▶ _PROBLEM TO WORK ON_
The line containing "infrastructure will begin" marks the end; write out exactly every line from the start of the data up to and including it, without the pictures.

Top of TASK INPUTS

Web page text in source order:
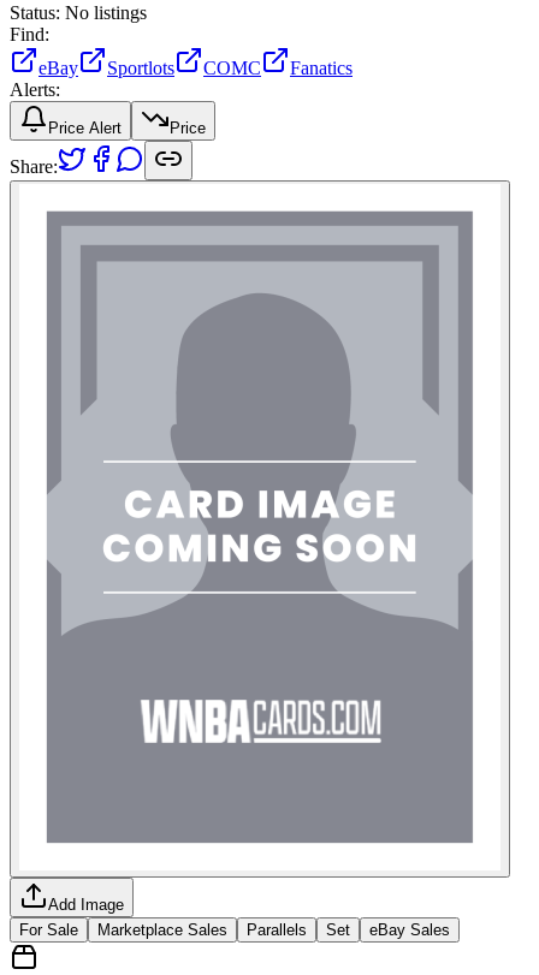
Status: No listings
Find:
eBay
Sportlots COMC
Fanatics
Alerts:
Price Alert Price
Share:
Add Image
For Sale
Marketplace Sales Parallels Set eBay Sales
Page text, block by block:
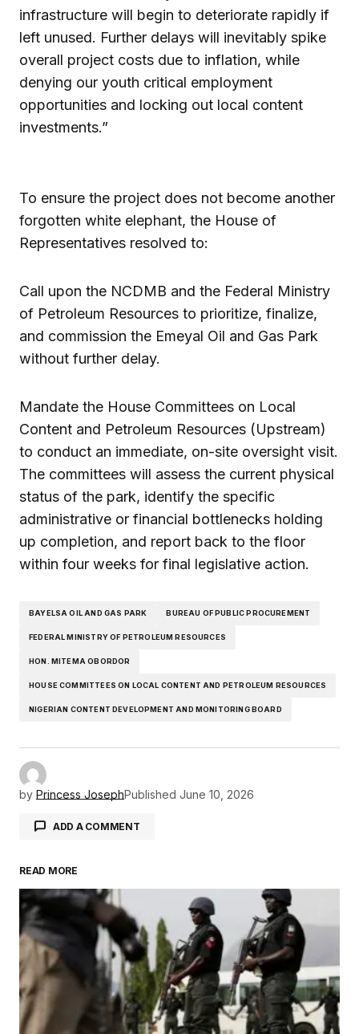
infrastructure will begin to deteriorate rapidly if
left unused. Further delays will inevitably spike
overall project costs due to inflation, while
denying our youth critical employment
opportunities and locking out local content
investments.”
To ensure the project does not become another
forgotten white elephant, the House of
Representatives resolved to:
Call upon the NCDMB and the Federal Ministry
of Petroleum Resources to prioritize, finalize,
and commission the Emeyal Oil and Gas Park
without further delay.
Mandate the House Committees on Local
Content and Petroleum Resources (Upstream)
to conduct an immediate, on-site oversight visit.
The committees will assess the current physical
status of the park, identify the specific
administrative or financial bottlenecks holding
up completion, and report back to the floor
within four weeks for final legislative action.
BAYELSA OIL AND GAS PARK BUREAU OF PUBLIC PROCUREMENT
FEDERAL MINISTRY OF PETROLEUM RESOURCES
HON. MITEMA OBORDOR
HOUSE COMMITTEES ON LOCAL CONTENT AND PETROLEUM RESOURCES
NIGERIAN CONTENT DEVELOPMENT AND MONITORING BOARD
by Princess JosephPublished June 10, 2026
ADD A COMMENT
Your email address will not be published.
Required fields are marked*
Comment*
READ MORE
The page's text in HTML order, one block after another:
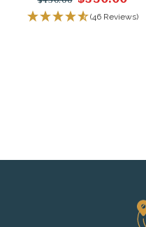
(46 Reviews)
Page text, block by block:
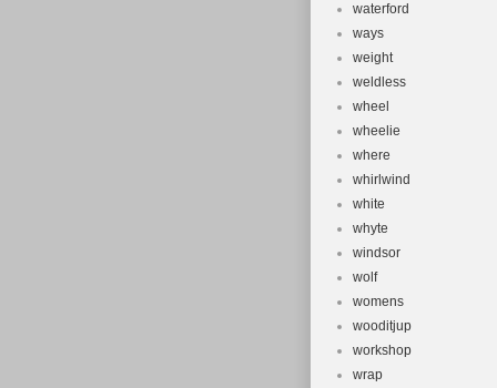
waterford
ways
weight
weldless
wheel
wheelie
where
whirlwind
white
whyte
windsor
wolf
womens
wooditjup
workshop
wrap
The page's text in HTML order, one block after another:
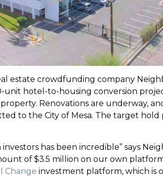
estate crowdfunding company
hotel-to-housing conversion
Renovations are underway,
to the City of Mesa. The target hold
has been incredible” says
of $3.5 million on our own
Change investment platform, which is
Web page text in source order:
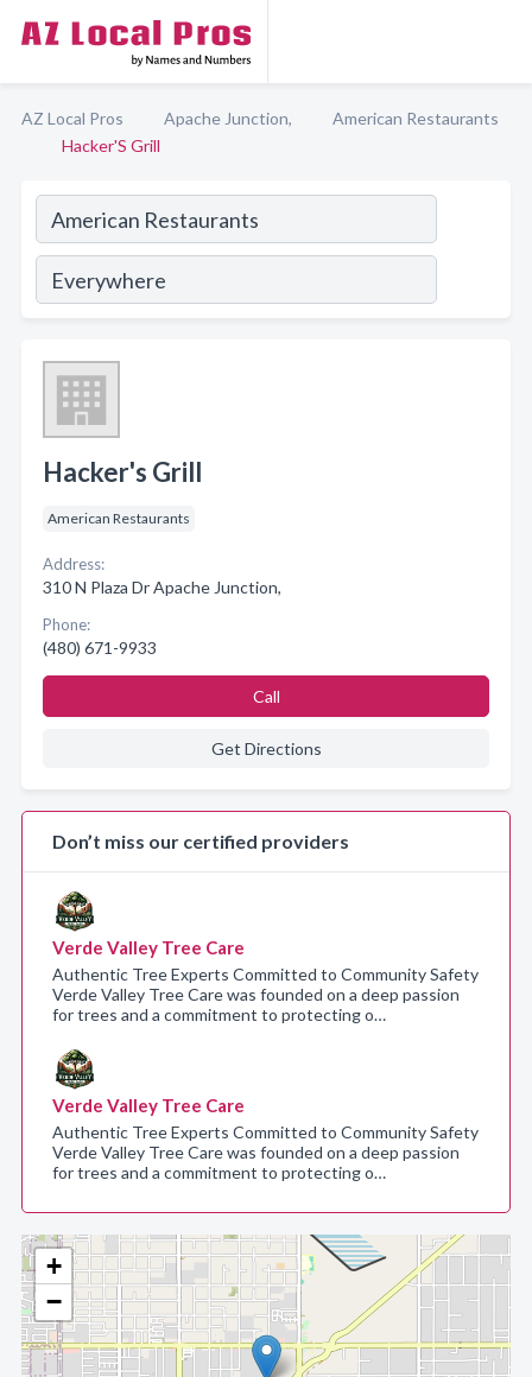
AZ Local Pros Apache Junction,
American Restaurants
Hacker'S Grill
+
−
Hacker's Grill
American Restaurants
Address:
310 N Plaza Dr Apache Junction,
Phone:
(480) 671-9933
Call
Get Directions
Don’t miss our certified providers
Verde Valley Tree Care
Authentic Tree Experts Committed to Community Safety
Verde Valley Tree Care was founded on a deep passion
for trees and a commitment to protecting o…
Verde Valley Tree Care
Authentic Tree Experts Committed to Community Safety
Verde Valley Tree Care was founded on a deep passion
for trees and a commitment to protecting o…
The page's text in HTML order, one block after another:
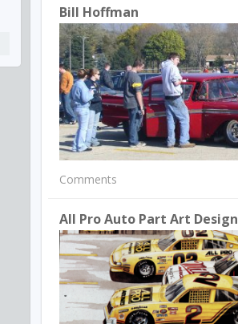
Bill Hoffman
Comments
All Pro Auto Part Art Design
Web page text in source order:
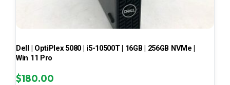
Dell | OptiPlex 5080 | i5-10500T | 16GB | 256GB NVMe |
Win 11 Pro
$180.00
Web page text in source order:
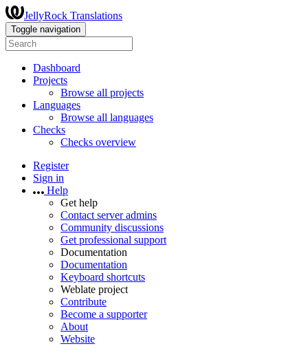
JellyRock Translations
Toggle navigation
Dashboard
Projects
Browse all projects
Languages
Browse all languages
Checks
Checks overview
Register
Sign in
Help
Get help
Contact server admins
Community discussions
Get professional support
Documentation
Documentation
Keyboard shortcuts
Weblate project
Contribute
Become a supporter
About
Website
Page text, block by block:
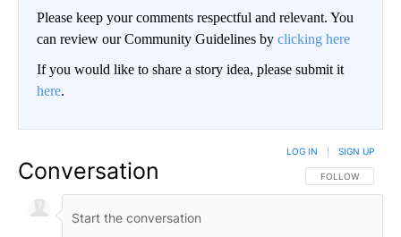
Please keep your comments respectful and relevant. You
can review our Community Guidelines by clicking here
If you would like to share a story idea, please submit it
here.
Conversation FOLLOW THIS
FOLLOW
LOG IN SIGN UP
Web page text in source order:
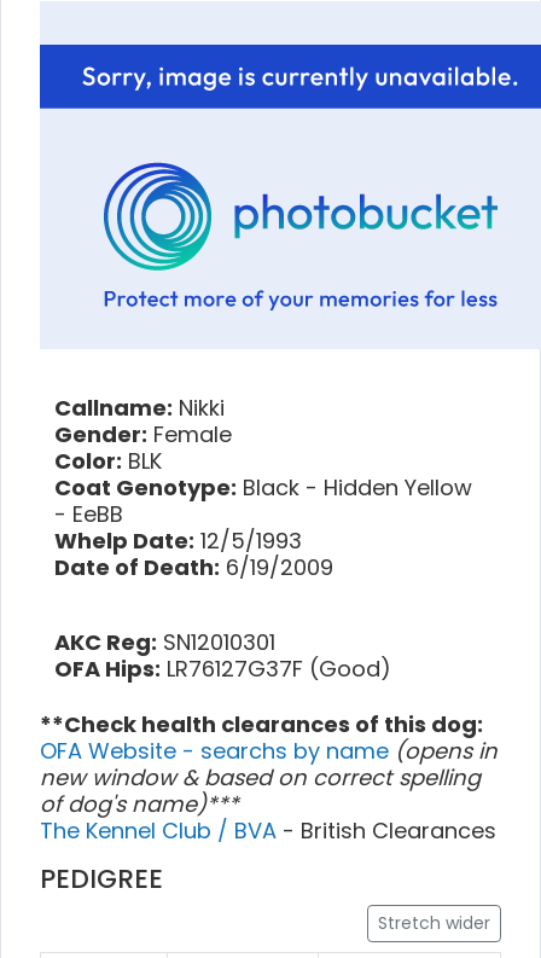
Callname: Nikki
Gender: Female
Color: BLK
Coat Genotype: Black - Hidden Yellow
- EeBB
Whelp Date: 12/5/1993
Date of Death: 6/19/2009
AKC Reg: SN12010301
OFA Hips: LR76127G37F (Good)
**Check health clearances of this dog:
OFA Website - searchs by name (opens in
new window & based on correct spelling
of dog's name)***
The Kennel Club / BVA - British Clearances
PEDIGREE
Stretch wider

Bottom of TASK INPUTS

▶ _RESULT OF THIS TASK_
Web page text in source order:
Status: No listings
Find:
eBay
Sportlots COMC
Fanatics
Alerts:
Price Alert Price
Share:
Add Image
For Sale
Marketplace Sales Parallels Set eBay Sales
Page text, block by block:
infrastructure will begin to deteriorate rapidly if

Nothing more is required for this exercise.